Sacculina‘s adaptations reflect a relatively simple life cycle for a parasite— it makes its way from one crab to another. But for many other parasites, the game is more complicated—they must journey through a series of animal species in order to survive and procreate. Such parasites exert extraordinary control over their hosts, transforming them into seemingly different creatures. They can change a host’s looks or scent to appeal to a predator. They can even alter its behavior to force it into the next host’s path.
The mature lancet fluke, Dicrocoelium dendriticum, nestles in cows and other grazers, which spread the fluke’s eggs in their manure. Hungry snails swallow the eggs, which hatch in their intestines. The immature parasites drill through the wall of a snail’s gut and settle in the digestive gland. There the flukes produce offspring, which make their way to the surface of the snail’s body. The snail tries to defend itself by walling the parasites off in balls of slime, which it then coughs up and leaves behind in the grass.

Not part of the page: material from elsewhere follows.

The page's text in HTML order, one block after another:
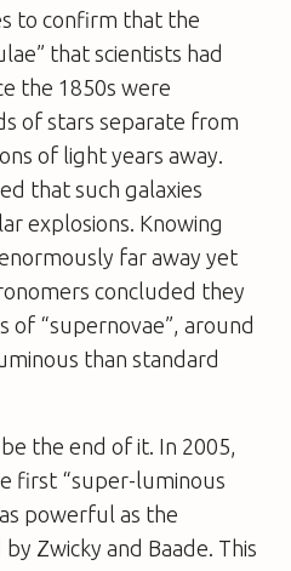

Along comes an ant, which swallows a slime ball loaded with hundreds of lancet flukes. The parasites slide down into the ant’s gut and then wander for a while through its body, eventually moving to the cluster of nerves that control the ant’s mandibles. Most of the lancet flukes head back to the abdomen, where they form cysts, but one or two stay behind in the ant’s head.
There the flukes do some parasitic voodoo on their hosts. As the evening approaches and the air cools, the ants find themselves drawn away from their fellows on the ground and upward to the top of a blade of grass. Clamped to the tip of the blade, the infected ant waits to be devoured by a cow or some other grazer passing by.
If the ant sits the whole night without being eaten and the sun rises, the flukes let the ant loosen its grip on the grass. The ant scurries back down to the ground and spends the day acting like a regular insect again. If the host were to bake in the heat of the direct sun, the parasites would die with it. When evening comes again, they send the ant back up a blade of grass for another try. After the ant finally tumbles into a cow’s stomach, the flukes burst out and make their way to the cow’s liver, where they will live out their lives as adults.
As scientists discover more and more parasites and uncover the extent and complexity of their machinations, they are fast coming to an unsettling conclusion: Far from simply being along for the ride, parasites may be one of nature’s most powerful driving forces.At the Carpinteria salt marsh, Kevin Lafferty has been exploring how parasites may shape an entire region’s ecology. In a series of exacting experiments, he has found that a single species of fluke— Euhaplorchis californiensis— journeys through three hosts and plays a critical role in orchestrating the marsh’s balance of nature.
Birds release the fluke’s eggs in their droppings, which are eaten by horn snails. The eggs hatch, and the resulting flukes castrate the snail and produce offspring, which come swimming out of their host and begin exploring the marsh for their next host, the California killifish. Latching onto the fish’s gills, the flukes work their way through fine blood vessels to a nerve, which they crawl along to the brain. They don’t actually penetrate the killifish’s brain but form a thin carpet on top of it, looking like a layer of caviar. There the parasites wait for the fish to be eaten by a shorebird. When the fish reaches the bird’s stomach, the flukes break out of the fish’s head and move into the bird’s gut, stealing its food from within and sowing eggs in its droppings to be spread into marshes and ponds.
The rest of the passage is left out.